Filter the listing below, keeping every line that holds "Mesh".
-------------------------
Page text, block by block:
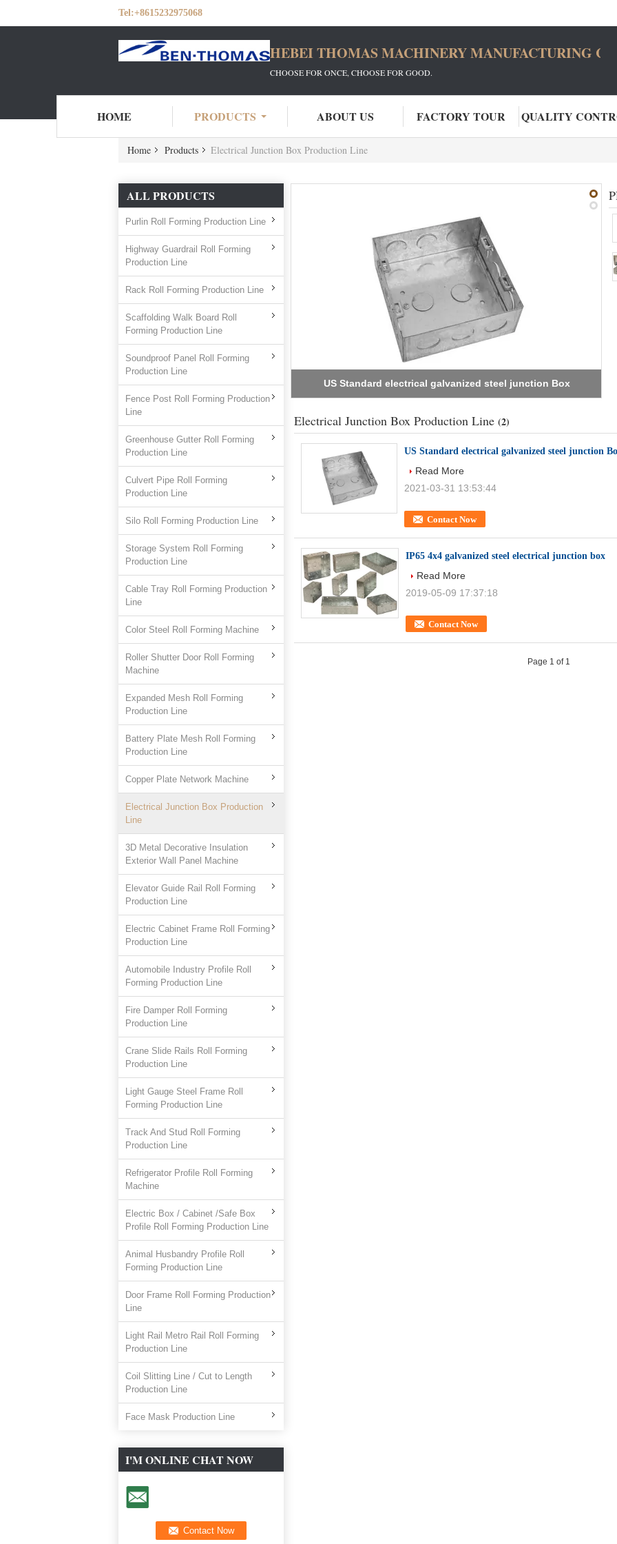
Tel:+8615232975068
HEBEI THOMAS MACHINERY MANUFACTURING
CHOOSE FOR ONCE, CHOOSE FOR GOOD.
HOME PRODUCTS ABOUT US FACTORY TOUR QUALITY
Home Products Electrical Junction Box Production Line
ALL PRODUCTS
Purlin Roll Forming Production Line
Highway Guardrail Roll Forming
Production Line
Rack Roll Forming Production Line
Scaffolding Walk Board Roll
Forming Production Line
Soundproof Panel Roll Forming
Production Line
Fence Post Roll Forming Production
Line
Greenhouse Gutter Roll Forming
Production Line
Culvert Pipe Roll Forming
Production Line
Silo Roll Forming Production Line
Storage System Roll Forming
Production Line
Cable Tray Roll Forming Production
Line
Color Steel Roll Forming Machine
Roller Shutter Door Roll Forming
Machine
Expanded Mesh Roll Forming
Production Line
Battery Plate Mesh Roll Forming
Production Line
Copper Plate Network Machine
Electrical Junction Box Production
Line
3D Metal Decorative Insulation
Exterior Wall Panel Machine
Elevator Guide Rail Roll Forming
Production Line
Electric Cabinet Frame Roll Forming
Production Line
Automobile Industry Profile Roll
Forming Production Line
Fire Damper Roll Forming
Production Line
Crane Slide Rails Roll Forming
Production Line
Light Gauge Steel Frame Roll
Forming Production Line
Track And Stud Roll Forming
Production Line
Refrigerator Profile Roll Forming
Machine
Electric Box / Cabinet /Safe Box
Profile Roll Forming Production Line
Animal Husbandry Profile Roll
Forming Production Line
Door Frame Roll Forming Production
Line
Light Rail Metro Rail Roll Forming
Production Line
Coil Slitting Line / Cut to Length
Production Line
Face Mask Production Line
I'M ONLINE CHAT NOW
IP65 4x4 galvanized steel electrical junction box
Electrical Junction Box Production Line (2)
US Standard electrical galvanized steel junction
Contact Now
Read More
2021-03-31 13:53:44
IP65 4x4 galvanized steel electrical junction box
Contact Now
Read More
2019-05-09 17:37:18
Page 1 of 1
-------------------------
Result of this task:
Expanded Mesh Roll Forming
Battery Plate Mesh Roll Forming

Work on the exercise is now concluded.